He was her superior, but he didn’t call her back or order her to stay.
Tris and Gallo were lingering in the hallway outside, though only Gallo looked worried. Tris gave her a dark side-eye.
“He’s gonna be okay?” Gallo asked.
“He’ll be fine,” Rose said, without slowing.
“Wait, Rose–”
Behind her, she heard Tris say, “Let her go.”
Smart man.
She knew that, at some point, she would be called into Bedlam’s office; would have to face the general at the least, and maybe even a disciplinary committee. People more important than her would have questions.
But a high-level target had been brought in, and she had a window.
And a tug deep in her gut to get to Beck, as quickly as possible.
TWO
His mouth tasted of blood, and that was familiar.

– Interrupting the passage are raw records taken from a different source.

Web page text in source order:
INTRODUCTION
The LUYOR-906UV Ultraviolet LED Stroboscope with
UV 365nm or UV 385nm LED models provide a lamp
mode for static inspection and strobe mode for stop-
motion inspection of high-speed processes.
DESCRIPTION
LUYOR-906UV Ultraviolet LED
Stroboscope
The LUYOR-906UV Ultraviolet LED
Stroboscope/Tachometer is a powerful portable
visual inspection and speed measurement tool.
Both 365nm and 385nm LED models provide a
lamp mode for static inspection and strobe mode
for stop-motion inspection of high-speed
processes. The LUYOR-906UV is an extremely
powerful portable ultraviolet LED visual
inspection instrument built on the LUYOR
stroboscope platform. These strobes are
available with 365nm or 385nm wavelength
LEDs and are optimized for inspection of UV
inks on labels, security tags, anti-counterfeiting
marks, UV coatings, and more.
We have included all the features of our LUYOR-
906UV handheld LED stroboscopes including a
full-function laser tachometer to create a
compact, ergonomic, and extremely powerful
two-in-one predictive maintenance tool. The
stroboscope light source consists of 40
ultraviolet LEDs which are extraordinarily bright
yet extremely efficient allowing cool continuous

The rain on his upturned face felt like an old echo: something that should have been familiar, but which wasn’t. The Arthur Becket who’d known rain had gone into the ground five years ago, and emerged an eternity later. It slid cold and soothing down his too-hot skin; pricked at his eyes and coursed over his cheeks; tasted faintly of ash when he licked his lips.
Time was a slippery thing, now. Perhaps it had always been, for him at least. He remembered everything, and when that happened, he thought a person lost touch with concepts like hours and days and months and years. His childhood was still a brief, bright flicker, followed by the chasm of loss. The resolution that had come after, the anger, the coldness, the…want. The need for something that mortal vices had never been able to quench.

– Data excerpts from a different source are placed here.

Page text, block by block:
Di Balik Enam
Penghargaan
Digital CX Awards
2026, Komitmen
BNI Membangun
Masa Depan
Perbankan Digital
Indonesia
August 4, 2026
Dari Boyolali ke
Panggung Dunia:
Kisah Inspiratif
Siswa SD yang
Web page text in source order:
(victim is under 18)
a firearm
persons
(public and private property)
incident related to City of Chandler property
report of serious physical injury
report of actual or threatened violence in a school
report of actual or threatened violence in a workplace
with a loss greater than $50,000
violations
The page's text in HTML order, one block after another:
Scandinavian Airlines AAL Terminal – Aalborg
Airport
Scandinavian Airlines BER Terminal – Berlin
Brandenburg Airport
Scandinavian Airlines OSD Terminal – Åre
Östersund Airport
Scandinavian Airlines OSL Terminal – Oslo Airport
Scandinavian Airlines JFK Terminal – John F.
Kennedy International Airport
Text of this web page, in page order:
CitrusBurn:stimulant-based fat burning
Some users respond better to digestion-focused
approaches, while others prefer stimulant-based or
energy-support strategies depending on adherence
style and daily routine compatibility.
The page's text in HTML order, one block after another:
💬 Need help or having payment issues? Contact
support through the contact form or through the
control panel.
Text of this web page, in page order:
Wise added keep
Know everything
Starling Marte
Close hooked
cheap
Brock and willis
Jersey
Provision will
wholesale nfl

The knives had helped. The blood had helped.
And then there had been Rose. His Rosie. And to have the thing you wanted most in the world, and to still want…well, that was tricky. That was something that needed careful tending, and perfect balance.
He’d gotten off-balance, five years ago. He’d wound up in the pit.
Dante had written his little fiction piece about it; Puritan preachers had frightened children clutched in their mother’s arms about its horrors, and its tortures. When the Rift first opened, scholars had begun to debate it with true seriousness, rather than dismissing it out of hand.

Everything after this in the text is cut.